=== Begin Enclosure ===
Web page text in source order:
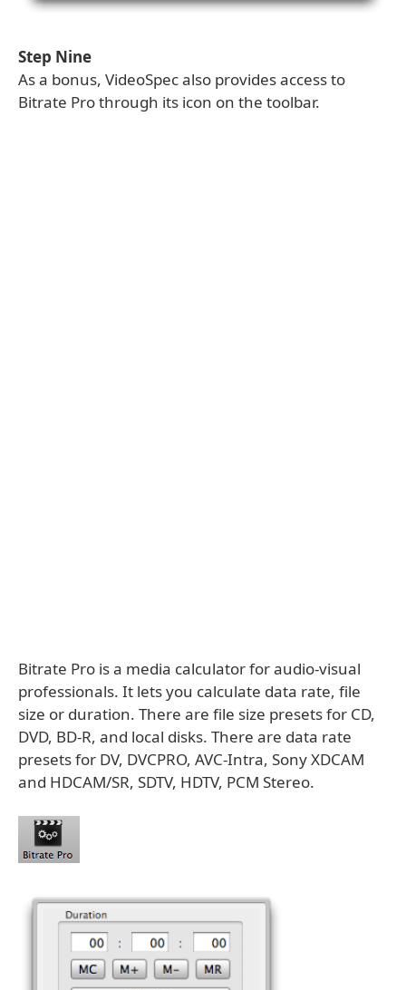
Step Nine
As a bonus, VideoSpec also provides access to
Bitrate Pro through its icon on the toolbar.
Bitrate Pro is a media calculator for audio-visual
professionals. It lets you calculate data rate, file
size or duration. There are file size presets for CD,
DVD, BD-R, and local disks. There are data rate
presets for DV, DVCPRO, AVC-Intra, Sony XDCAM
and HDCAM/SR, SDTV, HDTV, PCM Stereo.
=== End Enclosure ===
## Exercise brief
Copy the lines exactly as they appear from the opening of the entries above through the line with "DVD, BD-R, and", excluding all pictures.

## Answer area
Web page text in source order:
Step Nine
As a bonus, VideoSpec also provides access to
Bitrate Pro through its icon on the toolbar.
Bitrate Pro is a media calculator for audio-visual
professionals. It lets you calculate data rate, file
size or duration. There are file size presets for CD,
DVD, BD-R, and local disks. There are data rate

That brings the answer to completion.